In the past, when North Korea has launched small-scale military conflicts on the Korean peninsula, China not only intervened and condemned these actions, but it also utilized the mechanism of the six-party talks to play the role of negotiator, promoting its own role as hegemony within East Asia. However, starting this year, the U.S. has gradually turned its attention from the Middle East back over to Asia, and in doing so, realized an abruptly risen China had already appeared in the East Asian region. Therefore, recently it seems that the United States’ strategy toward East Asia has already changed direction. Not only has the U.S. abandoned the mechanism of the six-party talks, but it also gave up on the opportunity for direct dialogue with North Korea, thereby upgrading U.S.-North Korean relations to U.S.-China relations, directly confronting and surrounding China.

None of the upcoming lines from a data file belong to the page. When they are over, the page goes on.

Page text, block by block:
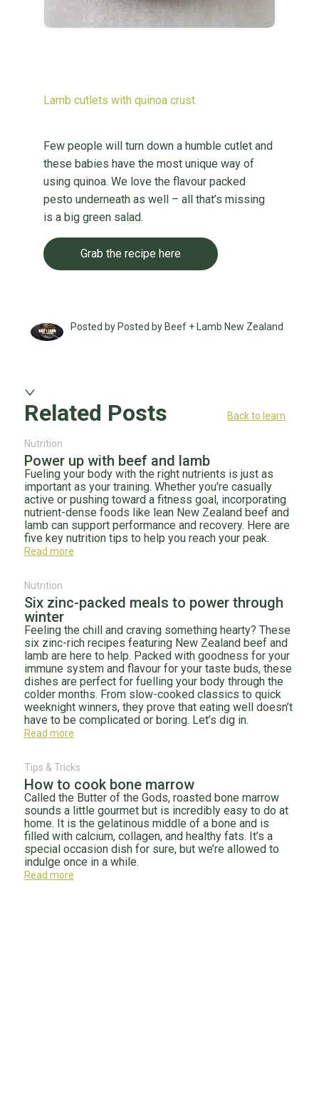
Lamb cutlets with quinoa crust
Few people will turn down a humble cutlet and
these babies have the most unique way of
using quinoa. We love the flavour packed
pesto underneath as well – all that’s missing
is a big green salad.
Grab the recipe here
Posted by Posted by Beef + Lamb New Zealand
Related Posts Back to learn
Nutrition
Power up with beef and lamb
Fueling your body with the right nutrients is just as
important as your training. Whether you're casually
active or pushing toward a fitness goal, incorporating
nutrient-dense foods like lean New Zealand beef and
lamb can support performance and recovery. Here are
five key nutrition tips to help you reach your peak.
Read more
Nutrition
Six zinc-packed meals to power through
winter
Feeling the chill and craving something hearty? These
six zinc-rich recipes featuring New Zealand beef and
lamb are here to help. Packed with goodness for your
immune system and flavour for your taste buds, these
dishes are perfect for fuelling your body through the
colder months. From slow-cooked classics to quick
weeknight winners, they prove that eating well doesn’t
have to be complicated or boring. Let’s dig in.
Read more
Tips & Tricks
How to cook bone marrow
Called the Butter of the Gods, roasted bone marrow
sounds a little gourmet but is incredibly easy to do at
home. It is the gelatinous middle of a bone and is
filled with calcium, collagen, and healthy fats. It’s a
special occasion dish for sure, but we’re allowed to
indulge once in a while.
Read more
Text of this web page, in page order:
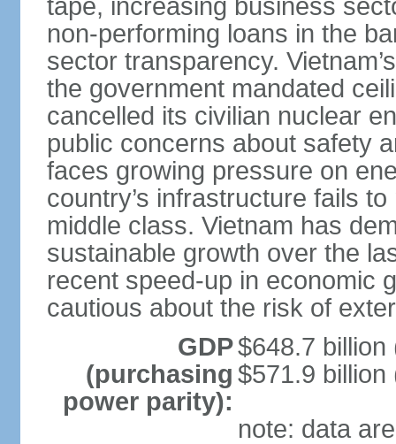
tape, increasing business
non-performing loans in the
sector transparency.
the government mandated
cancelled its civilian nuclear
public concerns about safety
faces growing pressure on
country’s infrastructure fails
middle class. Vietnam has
sustainable growth over the
recent speed-up in economic
cautious about the risk of
GDP
(purchasing
power parity):
$648.7 billion
$571.9 billion
note: data
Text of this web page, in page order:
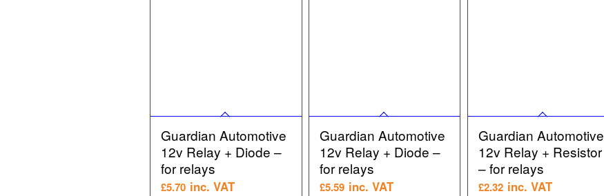
Guardian Automotive
12v Relay + Diode –
for relays
£5.70 inc. VAT
Guardian Automotive
12v Relay + Diode –
for relays
£5.59 inc. VAT
Guardian Automotive
12v Relay + Resistor
– for relays
£2.32 inc. VAT
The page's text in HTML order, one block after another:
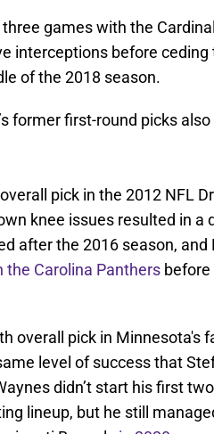
games with the
interceptions before ceding
of the 2018 season.
former first-round picks
pick in the 2012 NFL
knee issues resulted in
after the 2016 season, and
the Carolina Panthers before
overall pick in Minnesota's
level of success that
didn’t start his first
lineup, but he still
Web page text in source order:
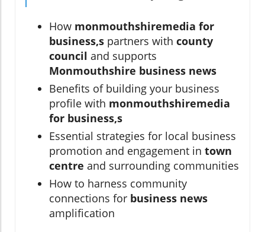
How monmouthshiremedia for
business,s partners with county
council and supports
Monmouthshire business news
Benefits of building your business
profile with monmouthshiremedia
for business,s
Essential strategies for local business
promotion and engagement in town
centre and surrounding communities
How to harness community
connections for business news
amplification
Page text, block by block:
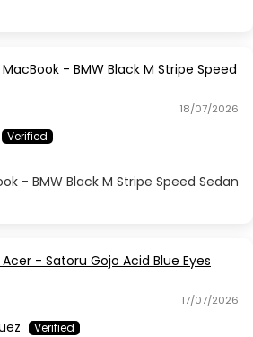
- BMW Black M Stripe Speed
18/07/2026
- BMW Black M Stripe Speed Sedan
- Satoru Gojo Acid Blue Eyes
17/07/2026
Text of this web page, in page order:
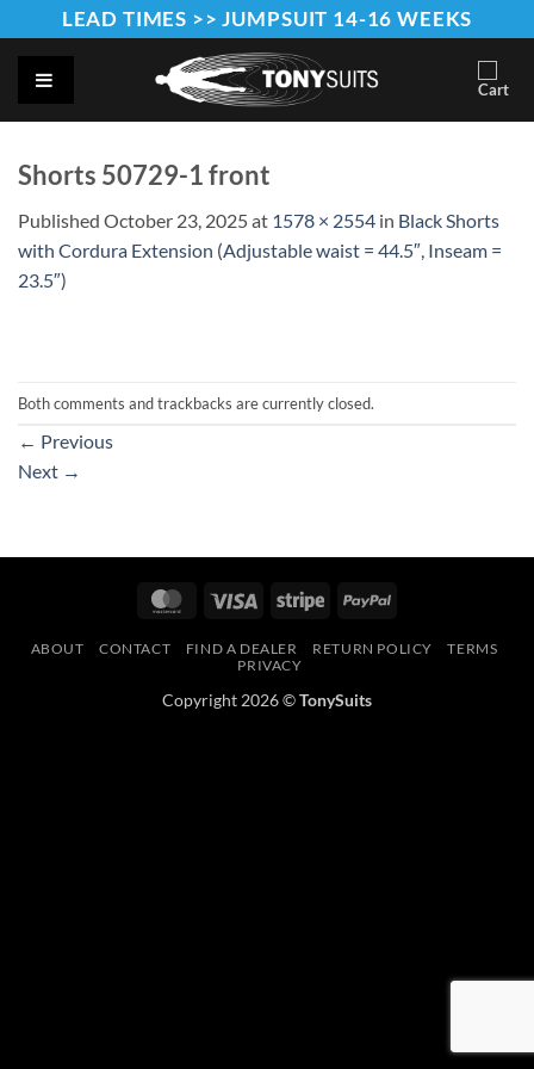
to
content
LEAD TIMES >> JUMPSUIT 14-16 WEEKS
Shorts 50729-1 front
Published October 23, 2025at 1578 × 2554 in Black Shorts
with Cordura Extension (Adjustable waist = 44.5″, Inseam =
23.5″)
Both comments and trackbacks are currently closed.
← Previous
Next →
MasterCardVisa Stripe PayPal
ABOUT CONTACT FIND A DEALER RETURN POLICY
TERMS
PRIVACY
Copyright 2026 ©TonySuits
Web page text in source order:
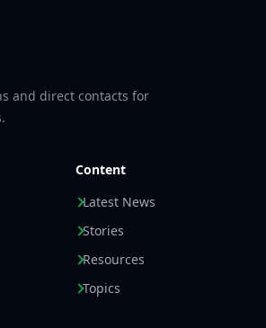
capture, mobile communication,
to the exceptionally rugged
workflows, applications, and
and direct contacts for
Content
Latest News
Stories
Resources
Topics
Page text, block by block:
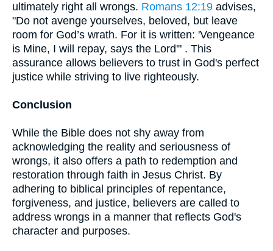
ultimately right all wrongs. Romans 12:19 advises,
"Do not avenge yourselves, beloved, but leave
room for God’s wrath. For it is written: 'Vengeance
is Mine, I will repay, says the Lord'" . This
assurance allows believers to trust in God's perfect
justice while striving to live righteously.
Conclusion
While the Bible does not shy away from
acknowledging the reality and seriousness of
wrongs, it also offers a path to redemption and
restoration through faith in Jesus Christ. By
adhering to biblical principles of repentance,
forgiveness, and justice, believers are called to
address wrongs in a manner that reflects God's
character and purposes.
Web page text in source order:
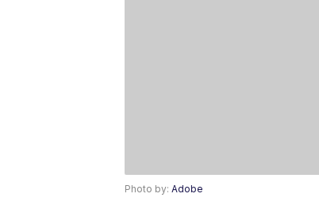
Photo by: Adobe
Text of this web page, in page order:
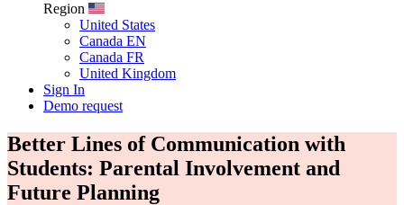
Region
United States
Canada EN
Canada FR
United Kingdom
Sign In
Demo request
Better Lines of Communication with
Students: Parental Involvement and
Future Planning
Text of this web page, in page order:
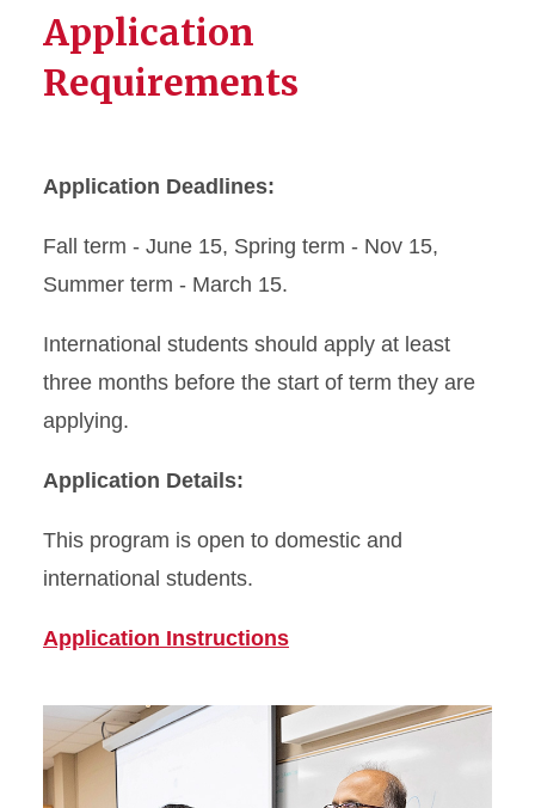
Application
Requirements
Application Deadlines:
Fall term - June 15, Spring term - Nov 15,
Summer term - March 15.
International students should apply at least
three months before the start of term they are
applying.
Application Details:
This program is open to domestic and
international students.
Application Instructions
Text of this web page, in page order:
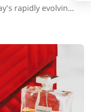
rapidly evolvin...
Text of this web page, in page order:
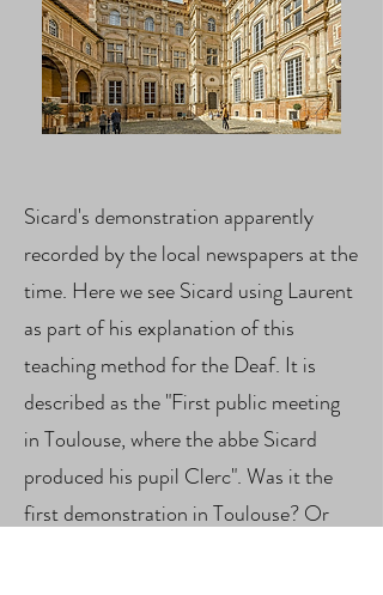
Sicard's demonstration apparently
recorded by the local newspapers at the
time. Here we see Sicard using Laurent
as part of his explanation of this
teaching method for the Deaf. It is
described as the "First public meeting
in Toulouse, where the abbe Sicard
produced his pupil Clerc". Was it the
first demonstration in Toulouse? Or
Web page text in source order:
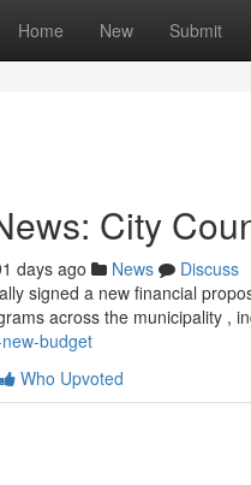
Home New Submit
City
days ago News
Discuss
signed a new financial
across the municipality ,
budget
Who Upvoted
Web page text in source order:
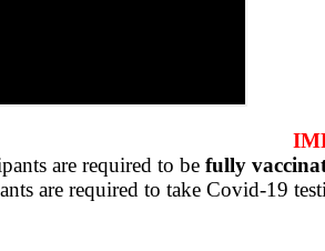
are required to be fully
are required to take Covid-19
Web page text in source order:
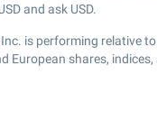
and ask USD.
is performing relative
European shares, indices,
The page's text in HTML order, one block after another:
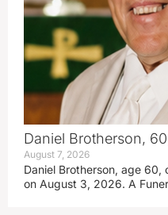
Daniel Brotherson,
August 7, 2026
Daniel Brotherson, age
on August 3, 2026. A
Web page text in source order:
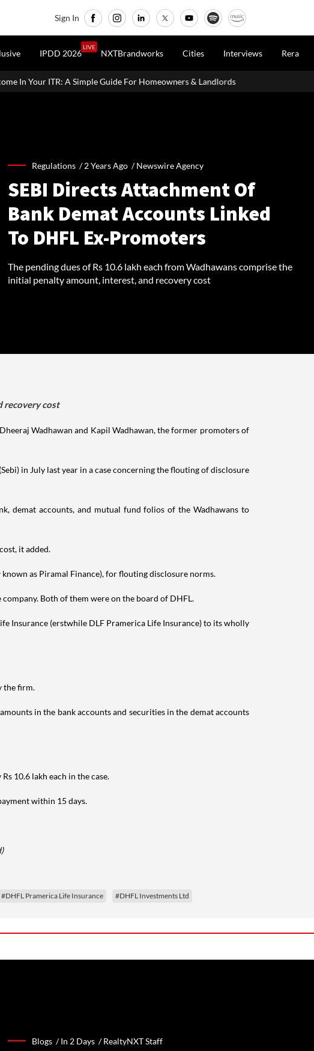
Sign In
IPDD 2026
LIVE
NXTBrandworks Cities Interviews Rera
Guide For Homeowners & Landlords Around 60% of Kolkata Realty
Regulations /2 Years Ago /Newswire Agency
SEBI Directs Attachment Of
Bank Demat Accounts Linked
To DHFL Ex-Promoters
The pending dues of Rs 10.6 lakh each from Wadhawans comprise the
initial penalty amount, interest, and recovery cost
recovery cost
Wadhawan and Kapil Wadhawan, the former promoters of
(Sebi) in July last year in a case concerning the flouting of disclosure
demat accounts, and mutual fund folios of the Wadhawans to
it added.
as Piramal Finance), for flouting disclosure norms.
Both of them were on the board of DHFL.
Insurance (erstwhile DLF Pramerica Life Insurance) to its wholly
the firm.
in the bank accounts and securities in the demat accounts
10.6 lakh each in the case.
within 15 days.
#DHFL Pramerica Life Insurance #DHFL Investments Ltd
Blogs /In 2 Days /RealtyNXT Staff
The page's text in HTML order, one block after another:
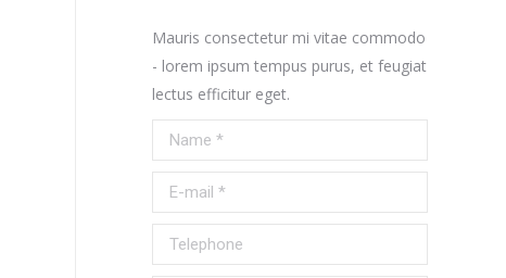
Mauris consectetur mi vitae commodo
- lorem ipsum tempus purus, et feugiat
lectus efficitur eget.
Name *
E-mail *
Telephone
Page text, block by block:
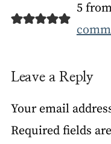
5
Leave a Reply
Your email
Required fields
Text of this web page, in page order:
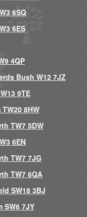
6SQ
6ES
4QP
Bush W12 7JZ
9TE
8HW
TW7 5DW
6EN
TW7 7JG
TW7 6QA
SW18 3BJ
SW6 7JY
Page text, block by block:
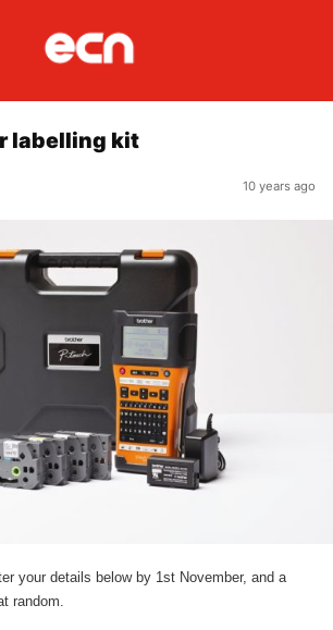
labelling kit
10 years ago
your details below by 1st November, and a
random.
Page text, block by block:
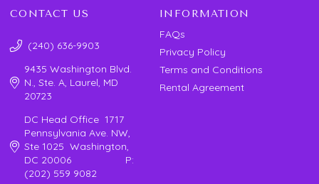
CONTACT US
(240) 636-9903
9435 Washington Blvd.
N., Ste. A, Laurel, MD
20723
DC Head Office 1717
Pennsylvania Ave. NW,
Ste 1025 Washington,
DC 20006 P:
(202) 559 9082
INFORMATION
FAQs
Privacy Policy
Terms and Conditions
Rental Agreement
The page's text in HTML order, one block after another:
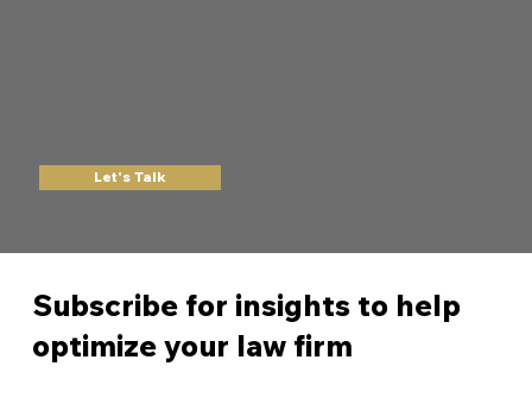
Let's Talk
Subscribe for insights to help
optimize your law firm
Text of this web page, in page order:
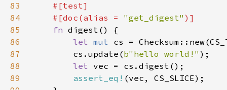
83
84
    #[doc(alias =
"get_digest"
85
fn
86
let mut
87
        cs.update(
b"hello world!"
88
let
89
assert_eq!
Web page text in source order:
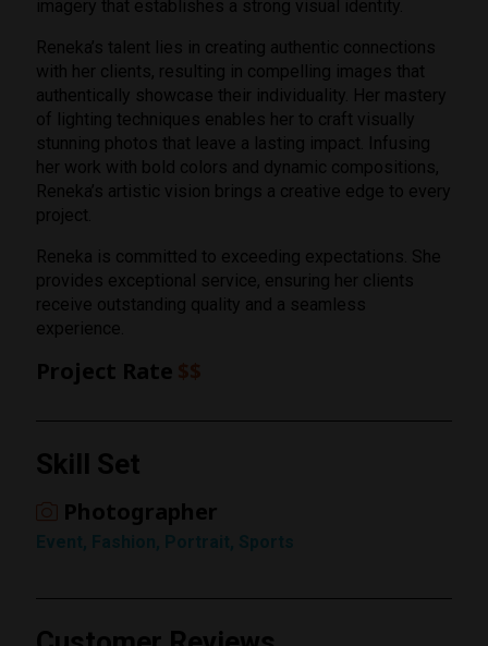
imagery that establishes a strong visual identity.
Reneka’s talent lies in creating authentic connections
with her clients, resulting in compelling images that
authentically showcase their individuality. Her mastery
of lighting techniques enables her to craft visually
stunning photos that leave a lasting impact. Infusing
her work with bold colors and dynamic compositions,
Reneka’s artistic vision brings a creative edge to every
project.
Reneka is committed to exceeding expectations. She
provides exceptional service, ensuring her clients
receive outstanding quality and a seamless
experience.
Project Rate
Skill Set
Photographer
Rating
1 Star
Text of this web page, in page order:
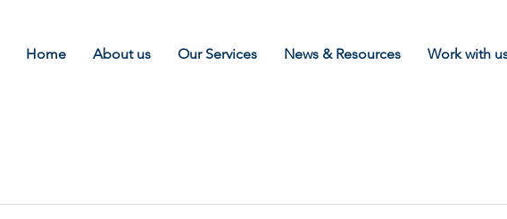
Home About us Our Services News & Resources Work with
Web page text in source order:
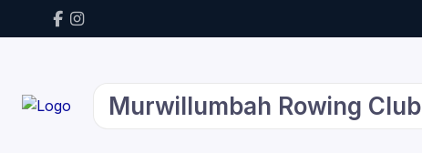
Murwillumbah Rowing Club
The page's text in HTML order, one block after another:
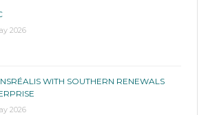
2026
WITH SOUTHERN RENEWALS
2026
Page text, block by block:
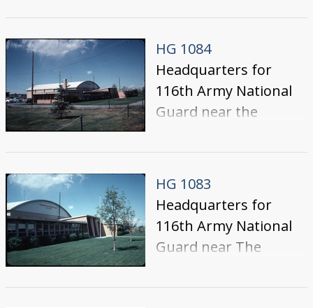
HG 1084
Headquarters for
116th Army National
Guard near the
Idaho.
HG 1083
Headquarters for
116th Army National
Guard near The
Idaho.
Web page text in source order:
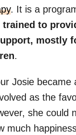
. It is a
trained to
mostly
.
Josie became
as the
she could
much
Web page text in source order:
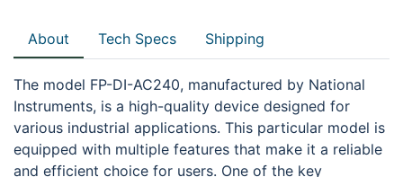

The military exercises the U.S. has held with Japan and South Korea respectively, could not only force China to exert pressure on North Korea, but could also contain China’s navy from breaking through the Western Pacific island chain; this strategy kills two birds with one stone. Thus, the recent repeated military provocations carried out by North Korea have increased instead of gradually decreased U.S. military presence in Asia. Formerly simple conflicts between North and South Korea, under the influence of the military exercises carried out by the U.S. with great fanfare, have gradually evolved into a stand-off between two mighty nations — the U.S. and China. This, China finds undesirable.

This whole scene was written and directed by the U.S.; the U.S., Japan and South Korea collaboratively acted out the big show of joint military exercises. The goal of this was not to start a war, but to put on a play for which there seems to be no offstage audience other than China. There’s no such thing as a free lunch; to see a play, one must pay the cost — after the curtain call of military exercises, if China does not take the measures necessary to contain North Korea, the United State’s spell of military control surrounding China will only grow tighter and tighter.

North Korea, whose schemes usually play out well, did not think that by lighting a small flame it would actually trigger a huge forest fire, or that little conflicts between South and North Korea would unexpectedly play out into a confrontation between two major powers, the U.S. and China. But the United States’ strategy of “striking a blow from a distance” appears to have already proved effective with China. If North Korea repeatedly continues to create tense relations in the region for its own benefit, in the process losing China as its backstage supporter, on the international level North Korea will find itself isolated.

(The author is the head of the Division of Asia-Pacific Studies at National Chengchi University’s Institute of International Relations.)